17 May 2009

12 Rules

Saul Alinsky, radical activist and the soul of the 1960s community organizing movement, composed a set of twelve rules in his book Rules for Radicalism. They define the approach of a generation of activists that are now dying out. The rule, above all, is to win. As he said, "The Prince" was a book to tell the Haves how to get power. "Rules for Radicals" was about how the Have-Nots can take it away.

RULE 1: "Power is not only what you have, but what the enemy thinks you have." Power is derived from one of two main sources - money and people. "Have-Nots" must build power from flesh and blood.

RULE 2: "Never go outside the expertise of your people." It results in confusion, fear and retreat. Feeling secure adds to the backbone of anyone.

RULE 3: "Whenever possible, go outside the expertise of the enemy." Look for ways to increase insecurity, anxiety and uncertainty.

RULE 4: "Make the enemy live up to its own book of rules." If the rule is that every letter gets a reply, send 30,000 letters. You can kill them with this because no one can possibly obey all of their own rules.

RULE 5: "Ridicule is man's most potent weapon." There is no defense. It's irrational. It's infuriating. It also works as a key pressure point to force the enemy into concessions.

RULE 6: "A good tactic is one your people enjoy." They'll keep doing it without urging and come back to do more. They're doing their thing, and will even suggest better ones.

RULE 7: "A tactic that drags on too long becomes a drag." Don't become old news.

RULE 8: "Keep the pressure on. Never let up." Keep trying new things to keep the opposition off balance. As the opposition masters one approach, hit them from the flank with something new.

RULE 9: "The threat is usually more terrifying than the thing itself." Imagination and ego can dream up many more consequences than any activist.

RULE 10: "If you push a negative hard enough, it will push through and become a positive." Violence from the other side can win the public to your side because the public sympathizes with the underdog.

RULE 11: "The price of a successful attack is a constructive alternative." Never let the enemy score points because you're caught without a solution to the problem.

RULE 12: Pick the target, freeze it, personalize it, and polarize it." Cut off the support network and isolate the target from sympathy. Go after people and not institutions; people hurt faster than institutions.

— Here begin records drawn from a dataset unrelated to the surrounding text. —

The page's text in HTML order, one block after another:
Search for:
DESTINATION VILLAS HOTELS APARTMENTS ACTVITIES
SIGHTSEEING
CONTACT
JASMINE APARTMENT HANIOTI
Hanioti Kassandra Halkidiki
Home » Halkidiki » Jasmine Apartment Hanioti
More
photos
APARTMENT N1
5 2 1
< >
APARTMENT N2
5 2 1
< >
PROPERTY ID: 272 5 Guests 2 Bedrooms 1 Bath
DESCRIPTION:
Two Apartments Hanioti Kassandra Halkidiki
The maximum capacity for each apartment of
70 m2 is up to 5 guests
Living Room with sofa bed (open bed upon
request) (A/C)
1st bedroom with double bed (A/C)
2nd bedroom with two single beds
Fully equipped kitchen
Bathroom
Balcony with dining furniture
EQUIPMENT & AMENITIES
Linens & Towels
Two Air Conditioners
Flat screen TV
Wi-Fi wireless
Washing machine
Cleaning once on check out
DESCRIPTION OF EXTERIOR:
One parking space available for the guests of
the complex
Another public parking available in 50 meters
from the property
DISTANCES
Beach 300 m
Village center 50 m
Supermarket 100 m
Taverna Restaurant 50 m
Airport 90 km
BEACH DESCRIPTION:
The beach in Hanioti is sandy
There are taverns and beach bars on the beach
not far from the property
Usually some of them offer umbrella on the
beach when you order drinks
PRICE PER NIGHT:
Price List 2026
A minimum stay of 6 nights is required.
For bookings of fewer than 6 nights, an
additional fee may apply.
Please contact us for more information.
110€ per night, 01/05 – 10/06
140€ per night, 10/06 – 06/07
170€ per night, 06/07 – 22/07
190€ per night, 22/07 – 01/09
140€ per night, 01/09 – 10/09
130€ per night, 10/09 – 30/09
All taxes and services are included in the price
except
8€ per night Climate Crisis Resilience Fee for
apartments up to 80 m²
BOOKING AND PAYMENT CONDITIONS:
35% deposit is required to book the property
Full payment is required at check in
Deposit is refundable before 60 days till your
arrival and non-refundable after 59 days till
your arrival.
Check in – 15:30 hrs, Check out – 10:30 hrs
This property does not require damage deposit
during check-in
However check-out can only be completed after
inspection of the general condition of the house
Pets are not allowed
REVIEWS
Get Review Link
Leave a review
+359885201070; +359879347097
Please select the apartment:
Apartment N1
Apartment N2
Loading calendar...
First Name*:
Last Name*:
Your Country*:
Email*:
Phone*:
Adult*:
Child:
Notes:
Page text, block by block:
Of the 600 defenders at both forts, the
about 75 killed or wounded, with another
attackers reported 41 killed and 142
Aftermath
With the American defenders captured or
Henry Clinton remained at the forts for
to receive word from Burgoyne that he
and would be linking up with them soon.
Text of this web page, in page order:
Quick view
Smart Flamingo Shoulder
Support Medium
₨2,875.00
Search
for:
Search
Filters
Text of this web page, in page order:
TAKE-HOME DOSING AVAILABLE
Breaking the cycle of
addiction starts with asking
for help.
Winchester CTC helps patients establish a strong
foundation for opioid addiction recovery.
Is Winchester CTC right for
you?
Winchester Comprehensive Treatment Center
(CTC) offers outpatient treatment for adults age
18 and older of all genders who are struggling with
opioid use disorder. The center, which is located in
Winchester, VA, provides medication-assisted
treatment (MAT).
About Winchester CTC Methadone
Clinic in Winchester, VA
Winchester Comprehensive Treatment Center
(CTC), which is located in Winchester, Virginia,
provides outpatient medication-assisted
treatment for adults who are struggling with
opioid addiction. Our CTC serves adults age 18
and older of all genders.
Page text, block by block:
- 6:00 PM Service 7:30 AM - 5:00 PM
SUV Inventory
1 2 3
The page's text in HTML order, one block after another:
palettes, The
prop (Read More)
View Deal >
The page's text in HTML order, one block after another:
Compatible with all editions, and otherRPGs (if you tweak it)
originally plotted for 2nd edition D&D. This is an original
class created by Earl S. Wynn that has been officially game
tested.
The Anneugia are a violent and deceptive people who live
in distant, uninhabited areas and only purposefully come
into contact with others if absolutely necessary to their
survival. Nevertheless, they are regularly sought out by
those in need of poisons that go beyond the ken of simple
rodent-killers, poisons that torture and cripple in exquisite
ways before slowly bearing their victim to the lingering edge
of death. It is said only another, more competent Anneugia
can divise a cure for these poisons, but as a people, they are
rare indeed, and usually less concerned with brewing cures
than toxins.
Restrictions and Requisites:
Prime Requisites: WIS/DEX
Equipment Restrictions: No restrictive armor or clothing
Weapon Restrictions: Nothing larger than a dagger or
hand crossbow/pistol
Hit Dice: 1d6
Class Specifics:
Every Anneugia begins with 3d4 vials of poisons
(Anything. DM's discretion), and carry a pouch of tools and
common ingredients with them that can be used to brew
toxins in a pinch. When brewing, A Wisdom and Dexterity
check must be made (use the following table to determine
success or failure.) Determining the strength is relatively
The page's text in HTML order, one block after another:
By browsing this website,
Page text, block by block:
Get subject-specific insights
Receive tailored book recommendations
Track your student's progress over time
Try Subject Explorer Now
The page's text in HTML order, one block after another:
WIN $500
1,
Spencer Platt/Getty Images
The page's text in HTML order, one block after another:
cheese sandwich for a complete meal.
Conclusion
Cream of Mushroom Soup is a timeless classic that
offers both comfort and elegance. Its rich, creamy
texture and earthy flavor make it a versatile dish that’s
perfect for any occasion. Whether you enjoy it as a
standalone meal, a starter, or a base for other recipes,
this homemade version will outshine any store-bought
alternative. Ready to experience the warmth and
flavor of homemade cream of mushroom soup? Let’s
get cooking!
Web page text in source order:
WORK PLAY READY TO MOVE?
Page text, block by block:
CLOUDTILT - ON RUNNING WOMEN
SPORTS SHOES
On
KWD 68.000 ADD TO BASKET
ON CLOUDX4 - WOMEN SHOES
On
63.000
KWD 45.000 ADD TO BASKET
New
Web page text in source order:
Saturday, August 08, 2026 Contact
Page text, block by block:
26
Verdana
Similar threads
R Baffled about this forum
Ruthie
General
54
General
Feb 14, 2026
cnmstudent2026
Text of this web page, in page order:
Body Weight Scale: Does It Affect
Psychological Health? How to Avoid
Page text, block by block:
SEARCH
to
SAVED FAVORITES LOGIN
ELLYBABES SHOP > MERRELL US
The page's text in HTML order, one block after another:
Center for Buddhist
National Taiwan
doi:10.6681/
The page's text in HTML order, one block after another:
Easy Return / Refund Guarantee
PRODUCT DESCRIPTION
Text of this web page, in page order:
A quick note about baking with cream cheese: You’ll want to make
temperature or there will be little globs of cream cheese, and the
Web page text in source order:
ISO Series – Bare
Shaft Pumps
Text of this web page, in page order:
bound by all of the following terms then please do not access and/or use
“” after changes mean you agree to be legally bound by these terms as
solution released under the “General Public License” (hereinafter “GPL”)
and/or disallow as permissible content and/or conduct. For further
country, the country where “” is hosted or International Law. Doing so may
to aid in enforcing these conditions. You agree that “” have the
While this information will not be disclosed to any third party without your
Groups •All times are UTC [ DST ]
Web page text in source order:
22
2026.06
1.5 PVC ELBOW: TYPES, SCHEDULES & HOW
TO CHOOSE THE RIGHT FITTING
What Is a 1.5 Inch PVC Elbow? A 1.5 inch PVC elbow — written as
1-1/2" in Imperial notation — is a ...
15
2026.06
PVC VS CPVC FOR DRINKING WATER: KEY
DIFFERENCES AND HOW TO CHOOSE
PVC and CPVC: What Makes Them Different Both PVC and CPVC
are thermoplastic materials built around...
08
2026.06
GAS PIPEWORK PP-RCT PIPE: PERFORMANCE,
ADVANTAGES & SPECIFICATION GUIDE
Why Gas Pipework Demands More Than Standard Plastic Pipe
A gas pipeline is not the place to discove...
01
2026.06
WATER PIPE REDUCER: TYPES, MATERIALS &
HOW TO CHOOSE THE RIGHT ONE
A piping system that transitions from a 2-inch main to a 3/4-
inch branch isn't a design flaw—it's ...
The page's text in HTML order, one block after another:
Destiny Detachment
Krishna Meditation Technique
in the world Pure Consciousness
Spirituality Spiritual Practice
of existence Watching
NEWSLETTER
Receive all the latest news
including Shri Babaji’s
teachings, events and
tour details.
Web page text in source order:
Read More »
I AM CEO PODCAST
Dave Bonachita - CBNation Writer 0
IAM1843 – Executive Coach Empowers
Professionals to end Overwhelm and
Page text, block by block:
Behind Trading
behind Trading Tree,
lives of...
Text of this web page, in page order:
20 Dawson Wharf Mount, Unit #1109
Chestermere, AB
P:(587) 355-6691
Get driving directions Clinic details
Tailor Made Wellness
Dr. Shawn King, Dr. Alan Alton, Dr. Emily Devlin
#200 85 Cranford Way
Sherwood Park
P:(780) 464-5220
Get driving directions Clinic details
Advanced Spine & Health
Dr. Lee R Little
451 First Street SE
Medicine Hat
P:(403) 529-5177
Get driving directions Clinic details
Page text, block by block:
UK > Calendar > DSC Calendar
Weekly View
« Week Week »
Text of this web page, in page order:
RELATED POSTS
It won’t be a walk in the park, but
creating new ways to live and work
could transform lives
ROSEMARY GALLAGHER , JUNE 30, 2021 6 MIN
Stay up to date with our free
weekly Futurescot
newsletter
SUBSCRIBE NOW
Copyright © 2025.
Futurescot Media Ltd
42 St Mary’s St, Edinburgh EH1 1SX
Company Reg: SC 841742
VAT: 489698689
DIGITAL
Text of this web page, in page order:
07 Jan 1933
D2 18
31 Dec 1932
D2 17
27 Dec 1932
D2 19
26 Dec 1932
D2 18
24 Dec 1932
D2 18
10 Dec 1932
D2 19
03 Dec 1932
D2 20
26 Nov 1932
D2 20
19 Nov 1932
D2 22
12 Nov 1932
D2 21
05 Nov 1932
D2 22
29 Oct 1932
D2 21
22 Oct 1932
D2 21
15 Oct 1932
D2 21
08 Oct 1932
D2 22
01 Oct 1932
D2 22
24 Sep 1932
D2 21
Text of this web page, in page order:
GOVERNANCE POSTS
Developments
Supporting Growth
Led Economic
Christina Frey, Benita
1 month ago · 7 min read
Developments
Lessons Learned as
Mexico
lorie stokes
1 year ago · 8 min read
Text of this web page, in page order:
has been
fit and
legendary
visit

Very few organizations use these tactics these days. To my knowledge, in fact, the only major one that still hits the establishment this hard is PETA. And since I find the doctrine that "ends justify the means" (which, despite the Lady Macbethian protests, is to what the rules amount) reprehensible, that explains why I find PETA so annoying. But one cannot deny their effectiveness. They don't care about playing "fair," or being nice. They are okay with being the bad guy, as long as they can change the dialog and come closer to their goal. It's why they are successful: they're the ruthless, relentless, crazy radicals who nonetheless have shifted the national debate over the years from "Who cares about animals?" to "How much do we care about animals?"

A major part of the insight behind these rules is the recognition that the corporate establishment is hugely influential in the political and governmental sphere, and has accordingly built-in abilities to shift public opinion. And they have few constraints on their inclinations to do so beyond their profit margins. That's just how they work - it's a feature, not a bug, to borrow a phrase. The opposition of activists is already in a weaker position, thanks to the perilous dependence on short funds and the lack of purchased politicians with which to voice their arguments. So when those activists further constrain themselves, it's almost impossible to win.

PETA and other students of Alinsky's rules take the native strengths of community organizing - manpower and emotion - and use them without any moral compunctions to get what they want. They learned from an older school of early American socialists and radicals like Sinclair that radicals have to go from the gut, but succeeded where their predecessors failed by not pulling any punches.

There has to be a better way, but I don't know it and no one acts by it. Groups like MoveOn are ineffective castrati, like groups like PETA are amoral bulldozers. Modern advocacy has no effective and moral path.